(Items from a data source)
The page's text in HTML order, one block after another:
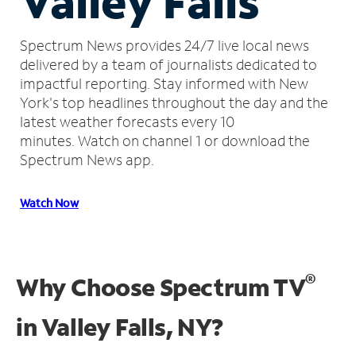
Spectrum News provides 24/7 live local news
delivered by a team of journalists dedicated to
impactful reporting. Stay informed with New
York's top headlines throughout the day and the
latest weather forecasts every 10
minutes. Watch on channel 1 or download the
Spectrum News app.
Watch Now
Why Choose Spectrum TV®
inValley Falls, NY?
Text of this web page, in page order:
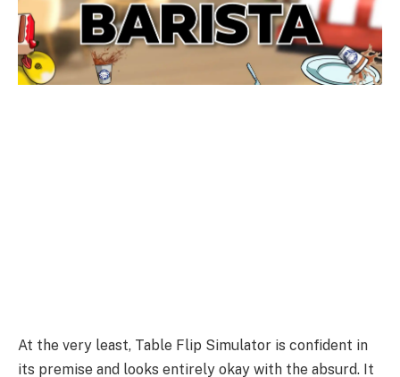
At the very least, Table Flip Simulator is confident in
its premise and looks entirely okay with the absurd. It
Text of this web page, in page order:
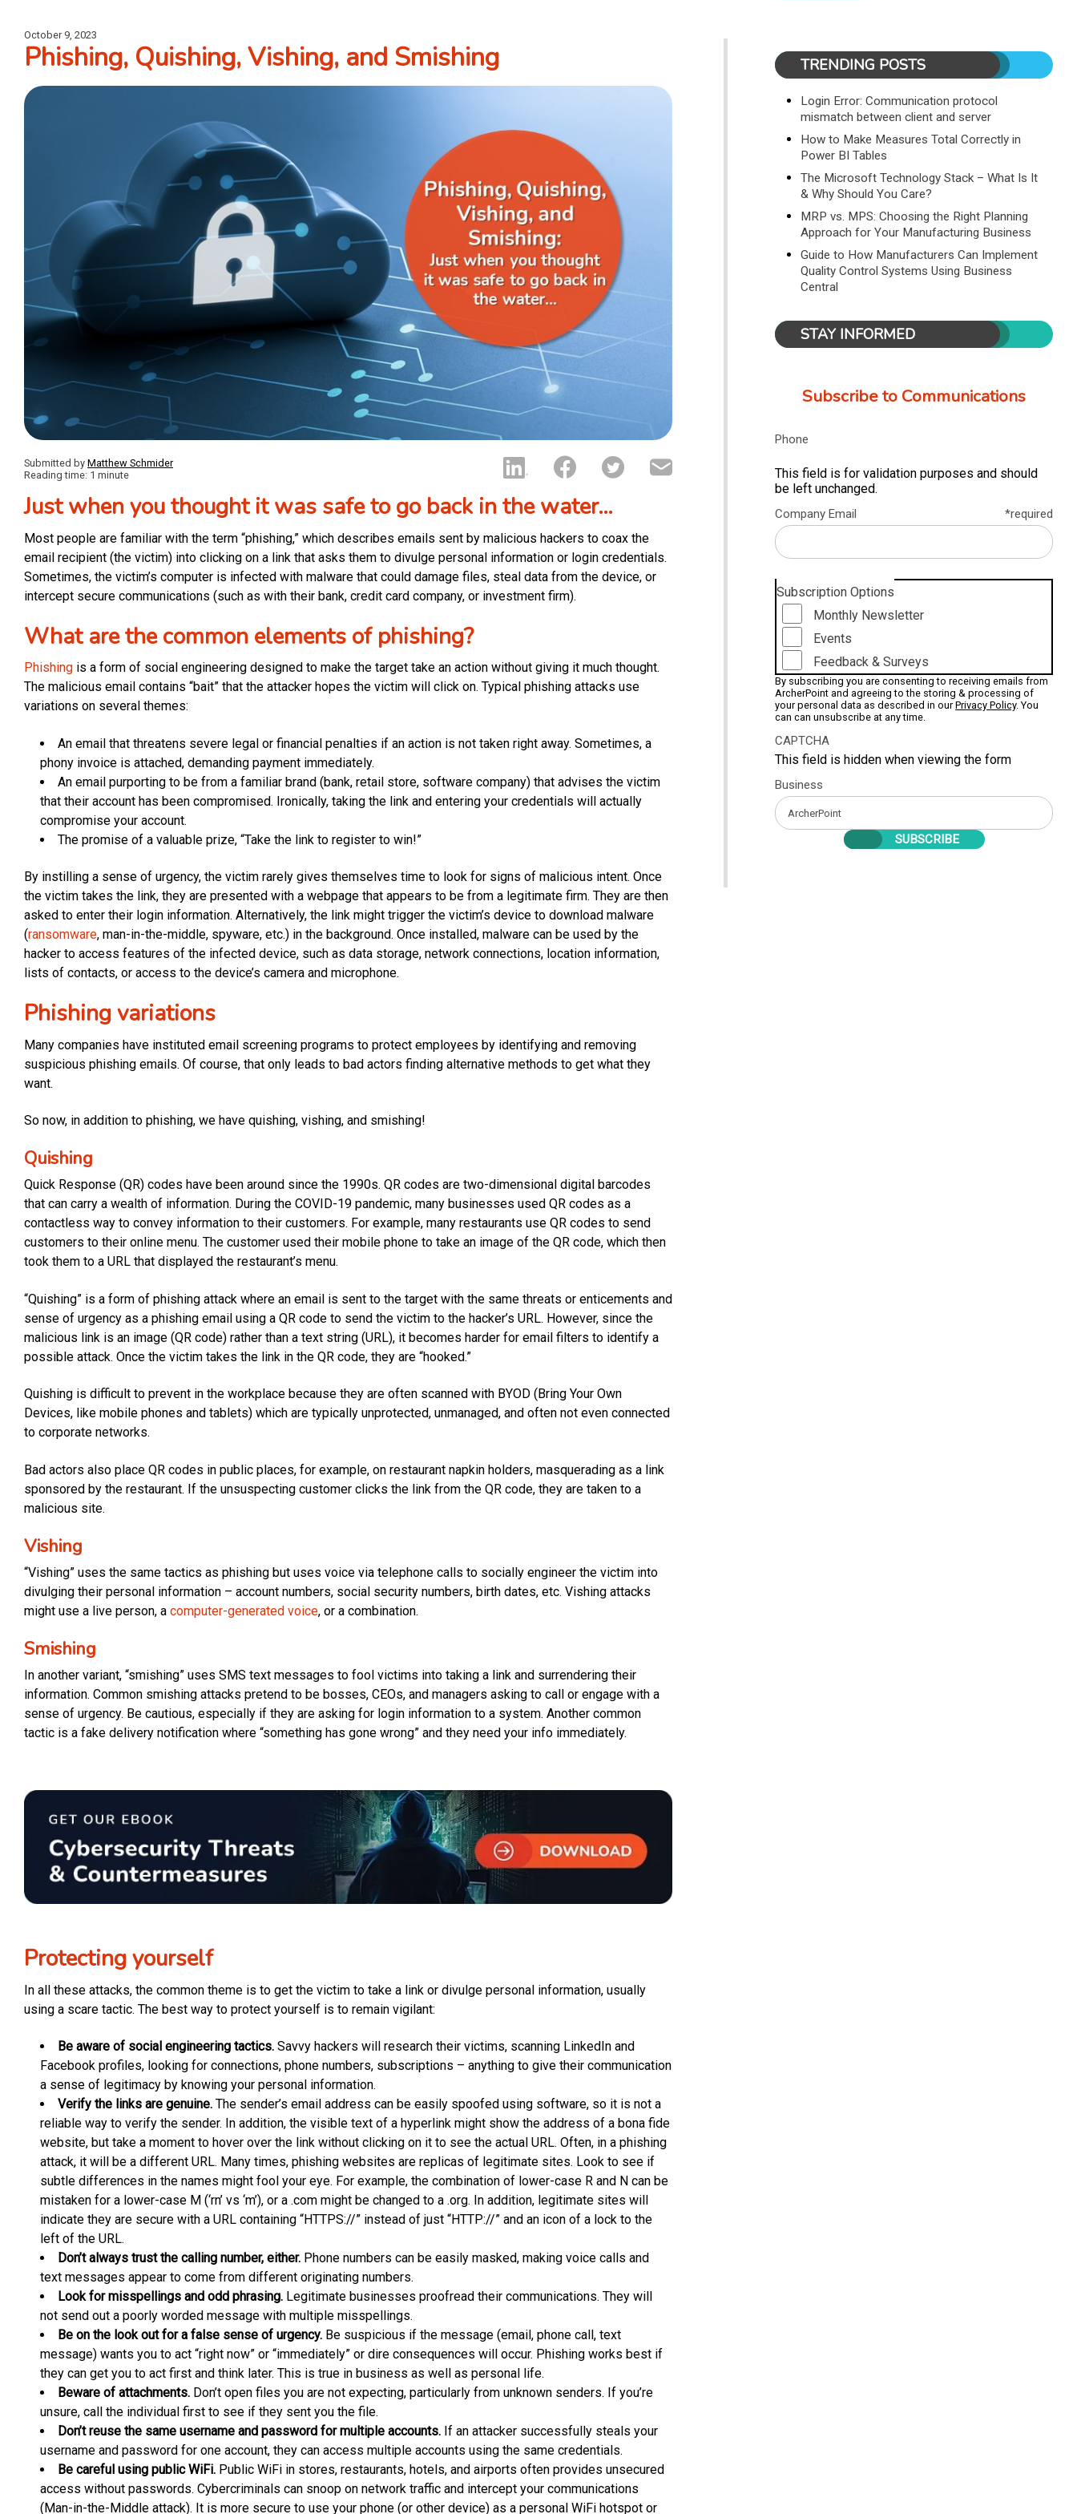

• **Requirement**
Above are records to transcribe exactly; leave their pictures out.

• **Answer for the task**
The page's text in HTML order, one block after another:
Spectrum News provides 24/7 live local news
delivered by a team of journalists dedicated to
impactful reporting. Stay informed with New
York's top headlines throughout the day and the
latest weather forecasts every 10
minutes. Watch on channel 1 or download the
Spectrum News app.
Watch Now
Why Choose Spectrum TV®
inValley Falls, NY?
Text of this web page, in page order:
At the very least, Table Flip Simulator is confident in
its premise and looks entirely okay with the absurd. It
Text of this web page, in page order:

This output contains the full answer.